Activity => Exact wording is required: transcribe all the entries and leave the images out.

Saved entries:
***
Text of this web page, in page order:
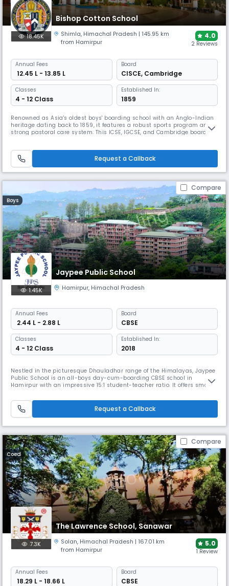
Bishop Cotton School
18.45K Shimla, Himachal Pradesh | 145.95 km
from Hamirpur
4.0
2 Reviews
Annual Fees
₹ 12.45 L - 13.85 L
Board
CISCE, Cambridge
Classes
4 - 12 Class
Established In:
1859
Renowned as Asia's oldest boys' boarding school with an Anglo-Indian
heritage dating back to 1859, it features a robust sports program and
strong pastoral care system. This ICSE, IGCSE, and Cambridge board
from cricket to mountaineering.
Request a Callback
Compare
Boys
Jaypee Public School
1.45K Hamirpur, Himachal Pradesh
Annual Fees
₹ 2.44 L - 2.88 L
Board
CBSE
Classes
4 - 12 Class
Established In:
2018
Nestled in the picturesque Dhauladhar range of the Himalayas, Jaypee
Public School is an all-boys day-cum-boarding CBSE school in
Hamirpur with an impressive 15:1 student-teacher ratio. It offers smart
ensuring holistic development and providing meaningful and quality
education.
Request a Callback
Compare
Coed
The Lawrence School, Sanawar
7.3K Solan, Himachal Pradesh | 167.01 km
from Hamirpur
5.0
1 Review
Annual Fees
₹ 18.29 L - 18.66 L
Board
CBSE
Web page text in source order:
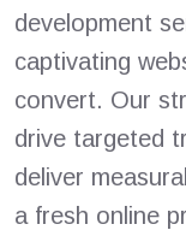
development
captivating
convert. Our
drive targeted
deliver
a fresh online
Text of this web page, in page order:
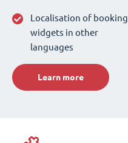
Localisation of booking
widgets in other
languages
Learn more
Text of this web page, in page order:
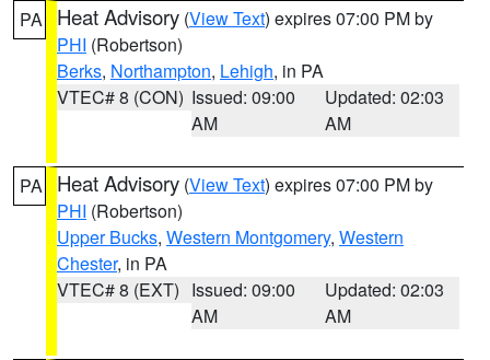
PA Heat Advisory (View Text) expires 07:00 PM by
PHI (Robertson)
Berks, Northampton, Lehigh, in PA
VTEC# 8 (CON) Issued: 09:00
AM
Updated: 02:03
AM
PA Heat Advisory (View Text) expires 07:00 PM by
PHI (Robertson)
Upper Bucks, Western Montgomery, Western
Chester, in PA
VTEC# 8 (EXT) Issued: 09:00
AM
Updated: 02:03
AM
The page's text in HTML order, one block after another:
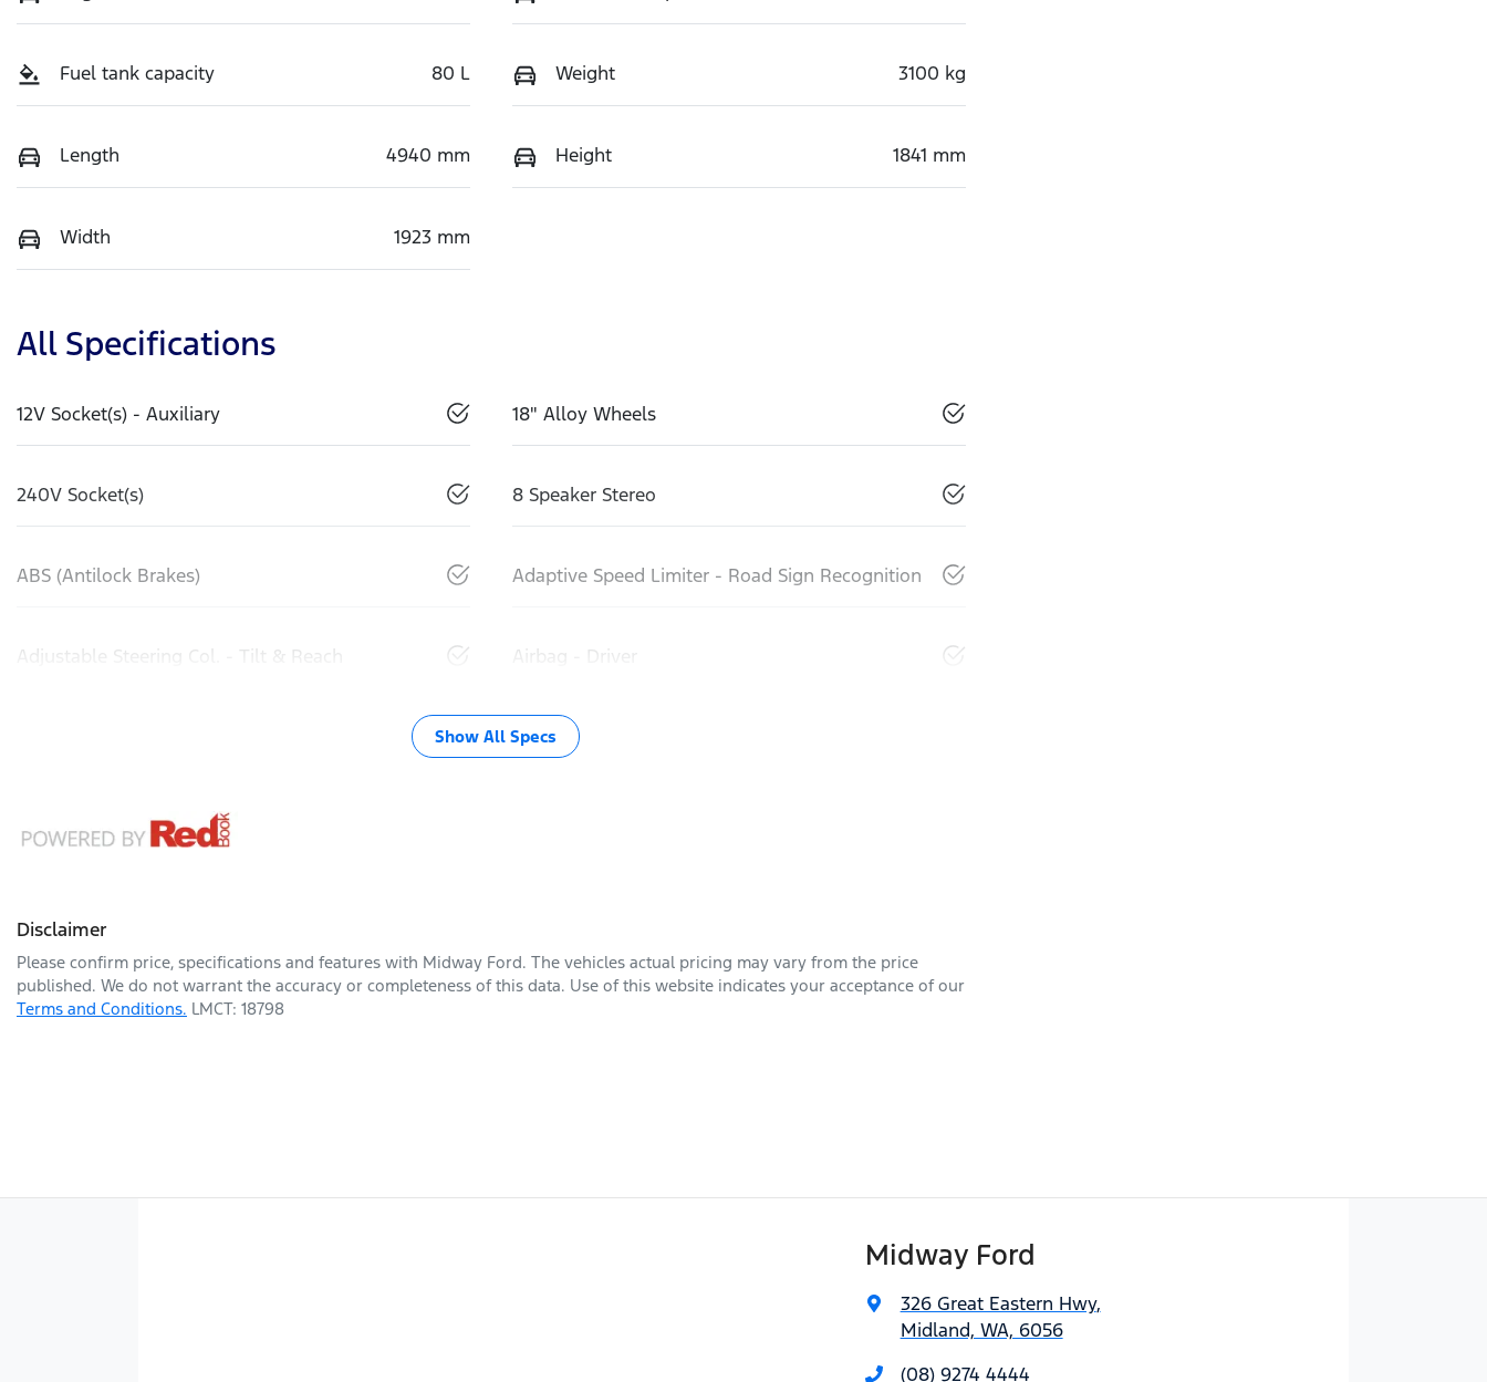
Fuel tank capacity 80 L Weight 3100 kg
Length 4940 mm Height 1841 mm
Width 1923 mm
All Specifications
12V Socket(s) - Auxiliary 18" Alloy Wheels
240V Socket(s) 8 Speaker Stereo
ABS (Antilock Brakes) Adaptive Speed Limiter - Road Sign Recognition
Adjustable Steering Col. - Tilt & Reach Airbag - Driver
Show All Specs
Disclaimer
Please confirm price, specifications and features with Midway Ford. The vehicles actual pricing may vary from the price
published. We do not warrant the accuracy or completeness of this data. Use of this website indicates your acceptance of our
Terms and Conditions. LMCT: 18798
Midway Ford
326 Great Eastern Hwy,
Midland, WA, 6056
(08) 9274 4444
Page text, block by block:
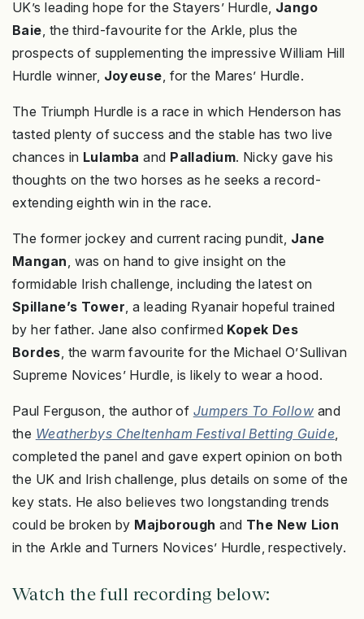
UK’s leading hope for the Stayers’ Hurdle, Jango
Baie, the third-favourite for the Arkle, plus the
prospects of supplementing the impressive William Hill
Hurdle winner, Joyeuse, for the Mares’ Hurdle.
The Triumph Hurdle is a race in which Henderson has
tasted plenty of success and the stable has two live
chances in Lulambaand Palladium. Nicky gave his
thoughts on the two horses as he seeks a record-
extending eighth win in the race.
The former jockey and current racing pundit, Jane
Mangan, was on hand to give insight on the
formidable Irish challenge, including the latest on
Spillane’s Tower, a leading Ryanair hopeful trained
by her father. Jane also confirmed Kopek Des
Bordes, the warm favourite for the Michael O’Sullivan
Supreme Novices’ Hurdle, is likely to wear a hood.
Paul Ferguson, the author of Jumpers To Follow and
the Weatherbys Cheltenham Festival Betting Guide,
completed the panel and gave expert opinion on both
the UK and Irish challenge, plus details on some of the
key stats. He also believes two longstanding trends
could be broken by Majboroughand The New Lion
in the Arkle and Turners Novices’ Hurdle, respectively.
Watch the full recording below:
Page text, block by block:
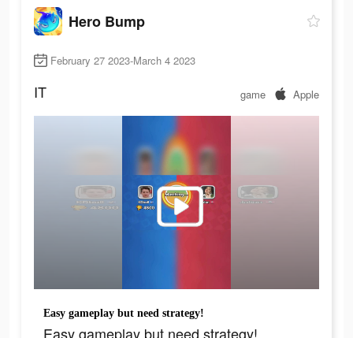
Hero Bump
February 27 2023-March 4 2023
IT game Apple
Easy gameplay but need strategy!
Easy gameplay but need strategy!
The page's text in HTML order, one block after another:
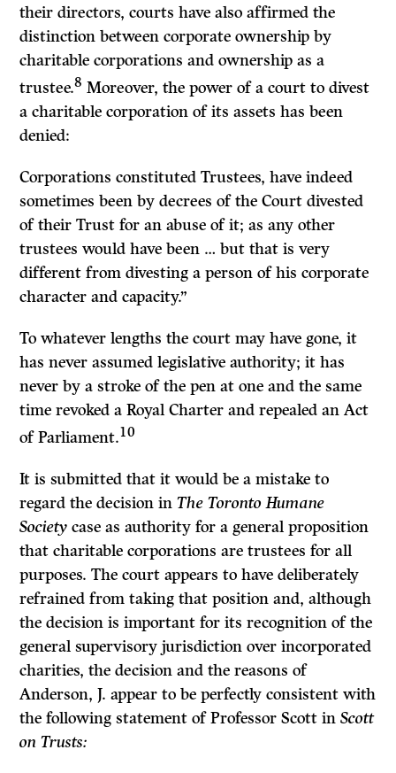
their directors, courts have also affirmed the
distinction between corporate ownership by
charitable corporations and ownership as a
trustee.8 Moreover, the power of a court to divest
a charitable corporation of its assets has been
denied:
Corporations constituted Trustees, have indeed
sometimes been by decrees of the Court divested
of their Trust for an abuse of it; as any other
trustees would have been … but that is very
different from divesting a person of his corporate
character and capacity.”
To whatever lengths the court may have gone, it
has never assumed legislative authority; it has
never by a stroke of the pen at one and the same
time revoked a Royal Charter and repealed an Act
of Parliament.10
It is submitted that it would be a mistake to
regard the decision inThe Toronto Humane
Society case as authority for a general proposition
that charitable corporations are trustees for all
purposes. The court appears to have deliberately
refrained from taking that position and, although
the decision is important for its recognition of the
general supervisory jurisdiction over incorporated
charities, the decision and the reasons of
Anderson, J. appear to be perfectly consistent with
the following statement of Professor Scott inScott
on Trusts:
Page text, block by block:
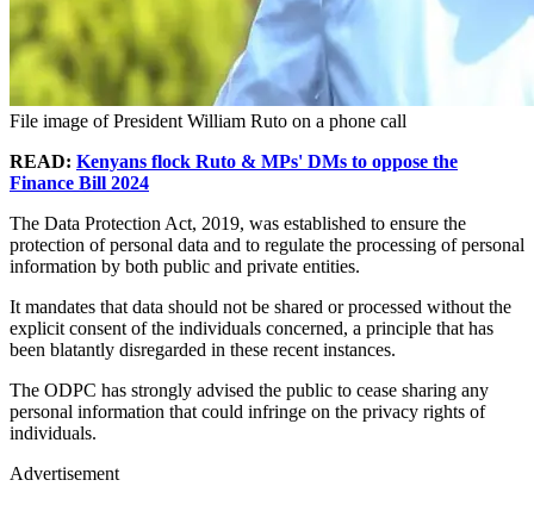
File image of President William Ruto on a phone call
READ: Kenyans flock Ruto & MPs' DMs to oppose the
Finance Bill 2024
The Data Protection Act, 2019, was established to ensure the
protection of personal data and to regulate the processing of personal
information by both public and private entities.
It mandates that data should not be shared or processed without the
explicit consent of the individuals concerned, a principle that has
been blatantly disregarded in these recent instances.
The ODPC has strongly advised the public to cease sharing any
personal information that could infringe on the privacy rights of
individuals.
Advertisement
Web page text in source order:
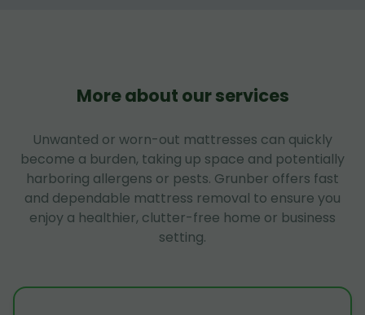
More about our services
Unwanted or worn-out mattresses can quickly
become a burden, taking up space and potentially
harboring allergens or pests. Grunber offers fast
and dependable mattress removal to ensure you
enjoy a healthier, clutter-free home or business
setting.
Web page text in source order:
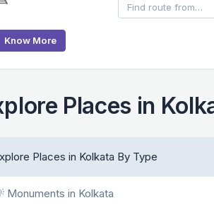
Know More
Places in
Places in Kolkata By Type
Monuments in Kolkata
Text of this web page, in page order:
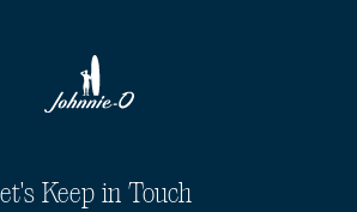
Keep in Touch
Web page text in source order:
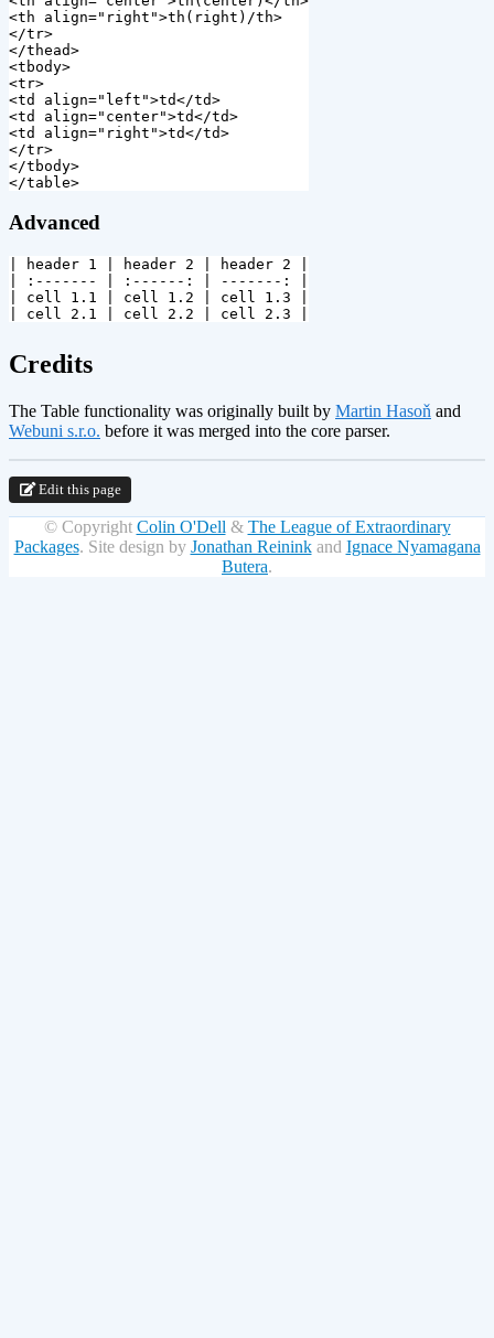
<th
align="right">
</tr>
</thead>
<tbody>
<tr>
<td
align="left">td</td>
<td
align="center">td</td>
<td
align="right">td</td>
</tr>
</tbody>
</table>
Advanced
| header 1 | header 2 | header 2 |
| :------- | :------: | -------: |
| cell 1.1 | cell 1.2 | cell 1.3 |
Credits
The Table functionality was originally built by Martin Hasoň and
Webuni s.r.o. before it was merged into the core parser.
Edit this page
© Copyright Colin O'Dell & The League of Extraordinary
Packages. Site design by Jonathan Reininkand Ignace Nyamagana
Butera.
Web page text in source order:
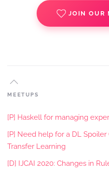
***
Written response =>
Text of this web page, in page order:
Bishop Cotton School
18.45K Shimla, Himachal Pradesh | 145.95 km
from Hamirpur
4.0
2 Reviews
Annual Fees
₹ 12.45 L - 13.85 L
Board
CISCE, Cambridge
Classes
4 - 12 Class
Established In:
1859
Renowned as Asia's oldest boys' boarding school with an Anglo-Indian
heritage dating back to 1859, it features a robust sports program and
strong pastoral care system. This ICSE, IGCSE, and Cambridge board
from cricket to mountaineering.
Request a Callback
Compare
Boys
Jaypee Public School
1.45K Hamirpur, Himachal Pradesh
Annual Fees
₹ 2.44 L - 2.88 L
Board
CBSE
Classes
4 - 12 Class
Established In:
2018
Nestled in the picturesque Dhauladhar range of the Himalayas, Jaypee
Public School is an all-boys day-cum-boarding CBSE school in
Hamirpur with an impressive 15:1 student-teacher ratio. It offers smart
ensuring holistic development and providing meaningful and quality
education.
Request a Callback
Compare
Coed
The Lawrence School, Sanawar
7.3K Solan, Himachal Pradesh | 167.01 km
from Hamirpur
5.0
1 Review
Annual Fees
₹ 18.29 L - 18.66 L
Board
CBSE
Web page text in source order:
development
captivating
convert. Our
drive targeted
deliver
a fresh online
Text of this web page, in page order:
Localisation of booking
widgets in other
languages
Learn more
Text of this web page, in page order:
PA Heat Advisory (View Text) expires 07:00 PM by
PHI (Robertson)
Berks, Northampton, Lehigh, in PA
VTEC# 8 (CON) Issued: 09:00
AM
Updated: 02:03
AM
PA Heat Advisory (View Text) expires 07:00 PM by
PHI (Robertson)
Upper Bucks, Western Montgomery, Western
Chester, in PA
VTEC# 8 (EXT) Issued: 09:00
AM
Updated: 02:03
AM
The page's text in HTML order, one block after another:
Fuel tank capacity 80 L Weight 3100 kg
Length 4940 mm Height 1841 mm
Width 1923 mm
All Specifications
12V Socket(s) - Auxiliary 18" Alloy Wheels
240V Socket(s) 8 Speaker Stereo
ABS (Antilock Brakes) Adaptive Speed Limiter - Road Sign Recognition
Adjustable Steering Col. - Tilt & Reach Airbag - Driver
Show All Specs
Disclaimer
Please confirm price, specifications and features with Midway Ford. The vehicles actual pricing may vary from the price
published. We do not warrant the accuracy or completeness of this data. Use of this website indicates your acceptance of our
Terms and Conditions. LMCT: 18798
Midway Ford
326 Great Eastern Hwy,
Midland, WA, 6056
(08) 9274 4444
Page text, block by block:
UK’s leading hope for the Stayers’ Hurdle, Jango
Baie, the third-favourite for the Arkle, plus the
prospects of supplementing the impressive William Hill
Hurdle winner, Joyeuse, for the Mares’ Hurdle.
The Triumph Hurdle is a race in which Henderson has
tasted plenty of success and the stable has two live
chances in Lulambaand Palladium. Nicky gave his
thoughts on the two horses as he seeks a record-
extending eighth win in the race.
The former jockey and current racing pundit, Jane
Mangan, was on hand to give insight on the
formidable Irish challenge, including the latest on
Spillane’s Tower, a leading Ryanair hopeful trained
by her father. Jane also confirmed Kopek Des
Bordes, the warm favourite for the Michael O’Sullivan
Supreme Novices’ Hurdle, is likely to wear a hood.
Paul Ferguson, the author of Jumpers To Follow and
the Weatherbys Cheltenham Festival Betting Guide,
completed the panel and gave expert opinion on both
the UK and Irish challenge, plus details on some of the
key stats. He also believes two longstanding trends
could be broken by Majboroughand The New Lion
in the Arkle and Turners Novices’ Hurdle, respectively.
Watch the full recording below:
Page text, block by block:
Hero Bump
February 27 2023-March 4 2023
IT game Apple
Easy gameplay but need strategy!
Easy gameplay but need strategy!
The page's text in HTML order, one block after another:
their directors, courts have also affirmed the
distinction between corporate ownership by
charitable corporations and ownership as a
trustee.8 Moreover, the power of a court to divest
a charitable corporation of its assets has been
denied:
Corporations constituted Trustees, have indeed
sometimes been by decrees of the Court divested
of their Trust for an abuse of it; as any other
trustees would have been … but that is very
different from divesting a person of his corporate
character and capacity.”
To whatever lengths the court may have gone, it
has never assumed legislative authority; it has
never by a stroke of the pen at one and the same
time revoked a Royal Charter and repealed an Act
of Parliament.10
It is submitted that it would be a mistake to
regard the decision inThe Toronto Humane
Society case as authority for a general proposition
that charitable corporations are trustees for all
purposes. The court appears to have deliberately
refrained from taking that position and, although
the decision is important for its recognition of the
general supervisory jurisdiction over incorporated
charities, the decision and the reasons of
Anderson, J. appear to be perfectly consistent with
the following statement of Professor Scott inScott
on Trusts:
Page text, block by block:
File image of President William Ruto on a phone call
READ: Kenyans flock Ruto & MPs' DMs to oppose the
Finance Bill 2024
The Data Protection Act, 2019, was established to ensure the
protection of personal data and to regulate the processing of personal
information by both public and private entities.
It mandates that data should not be shared or processed without the
explicit consent of the individuals concerned, a principle that has
been blatantly disregarded in these recent instances.
The ODPC has strongly advised the public to cease sharing any
personal information that could infringe on the privacy rights of
individuals.
Advertisement
Web page text in source order:
More about our services
Unwanted or worn-out mattresses can quickly
become a burden, taking up space and potentially
harboring allergens or pests. Grunber offers fast
and dependable mattress removal to ensure you
enjoy a healthier, clutter-free home or business
setting.
Web page text in source order:
Know More
Places in
Places in Kolkata By Type
Monuments in Kolkata
Text of this web page, in page order:
Keep in Touch
Web page text in source order:
<th
align="right">
</tr>
</thead>
<tbody>
<tr>
<td
align="left">td</td>
<td
align="center">td</td>
<td
align="right">td</td>
</tr>
</tbody>
</table>
Advanced
| header 1 | header 2 | header 2 |
| :------- | :------: | -------: |
| cell 1.1 | cell 1.2 | cell 1.3 |
Credits
The Table functionality was originally built by Martin Hasoň and
Webuni s.r.o. before it was merged into the core parser.
Edit this page
© Copyright Colin O'Dell & The League of Extraordinary
Packages. Site design by Jonathan Reininkand Ignace Nyamagana
Butera.
Web page text in source order:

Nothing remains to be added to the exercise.